Requirement
Would you give the entries below again in full, exactly as they stand?
============
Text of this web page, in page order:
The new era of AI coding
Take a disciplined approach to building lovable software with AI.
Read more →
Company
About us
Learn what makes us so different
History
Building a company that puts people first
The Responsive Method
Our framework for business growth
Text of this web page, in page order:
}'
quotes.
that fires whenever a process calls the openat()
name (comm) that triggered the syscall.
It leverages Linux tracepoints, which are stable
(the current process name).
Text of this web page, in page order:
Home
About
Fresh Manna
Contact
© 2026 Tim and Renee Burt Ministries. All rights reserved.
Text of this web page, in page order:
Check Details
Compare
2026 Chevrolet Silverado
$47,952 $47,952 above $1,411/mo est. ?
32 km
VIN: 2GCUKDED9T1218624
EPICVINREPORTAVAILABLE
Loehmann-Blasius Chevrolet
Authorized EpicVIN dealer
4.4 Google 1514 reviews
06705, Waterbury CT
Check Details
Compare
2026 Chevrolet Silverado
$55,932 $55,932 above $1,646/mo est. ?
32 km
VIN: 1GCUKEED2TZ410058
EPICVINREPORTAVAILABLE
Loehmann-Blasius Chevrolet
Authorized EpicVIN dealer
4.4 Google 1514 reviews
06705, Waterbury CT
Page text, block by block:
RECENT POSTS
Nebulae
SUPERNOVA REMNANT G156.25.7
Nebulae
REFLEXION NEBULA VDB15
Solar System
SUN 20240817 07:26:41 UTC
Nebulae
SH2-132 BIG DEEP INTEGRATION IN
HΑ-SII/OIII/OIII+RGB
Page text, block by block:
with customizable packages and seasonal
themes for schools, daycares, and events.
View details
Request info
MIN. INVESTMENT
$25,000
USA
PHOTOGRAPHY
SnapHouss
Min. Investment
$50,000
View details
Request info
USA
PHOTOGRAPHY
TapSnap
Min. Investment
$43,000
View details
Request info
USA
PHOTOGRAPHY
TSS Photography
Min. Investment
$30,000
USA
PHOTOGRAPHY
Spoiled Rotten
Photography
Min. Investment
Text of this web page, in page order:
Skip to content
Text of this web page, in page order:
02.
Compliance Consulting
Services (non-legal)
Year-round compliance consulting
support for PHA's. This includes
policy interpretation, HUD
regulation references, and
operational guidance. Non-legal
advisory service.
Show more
============
Solution below
Text of this web page, in page order:
The new era of AI coding
Take a disciplined approach to building lovable software with AI.
Read more →
Company
About us
Learn what makes us so different
History
Building a company that puts people first
The Responsive Method
Our framework for business growth
Text of this web page, in page order:
}'
quotes.
that fires whenever a process calls the openat()
name (comm) that triggered the syscall.
It leverages Linux tracepoints, which are stable
(the current process name).
Text of this web page, in page order:
Home
About
Fresh Manna
Contact
© 2026 Tim and Renee Burt Ministries. All rights reserved.
Text of this web page, in page order:
Check Details
Compare
2026 Chevrolet Silverado
$47,952 $47,952 above $1,411/mo est. ?
32 km
VIN: 2GCUKDED9T1218624
EPICVINREPORTAVAILABLE
Loehmann-Blasius Chevrolet
Authorized EpicVIN dealer
4.4 Google 1514 reviews
06705, Waterbury CT
Check Details
Compare
2026 Chevrolet Silverado
$55,932 $55,932 above $1,646/mo est. ?
32 km
VIN: 1GCUKEED2TZ410058
EPICVINREPORTAVAILABLE
Loehmann-Blasius Chevrolet
Authorized EpicVIN dealer
4.4 Google 1514 reviews
06705, Waterbury CT
Page text, block by block:
RECENT POSTS
Nebulae
SUPERNOVA REMNANT G156.25.7
Nebulae
REFLEXION NEBULA VDB15
Solar System
SUN 20240817 07:26:41 UTC
Nebulae
SH2-132 BIG DEEP INTEGRATION IN
HΑ-SII/OIII/OIII+RGB
Page text, block by block:
with customizable packages and seasonal
themes for schools, daycares, and events.
View details
Request info
MIN. INVESTMENT
$25,000
USA
PHOTOGRAPHY
SnapHouss
Min. Investment
$50,000
View details
Request info
USA
PHOTOGRAPHY
TapSnap
Min. Investment
$43,000
View details
Request info
USA
PHOTOGRAPHY
TSS Photography
Min. Investment
$30,000
USA
PHOTOGRAPHY
Spoiled Rotten
Photography
Min. Investment
Text of this web page, in page order:
Skip to content
Text of this web page, in page order:
02.
Compliance Consulting
Services (non-legal)
Year-round compliance consulting
support for PHA's. This includes
policy interpretation, HUD
regulation references, and
operational guidance. Non-legal
advisory service.
Show more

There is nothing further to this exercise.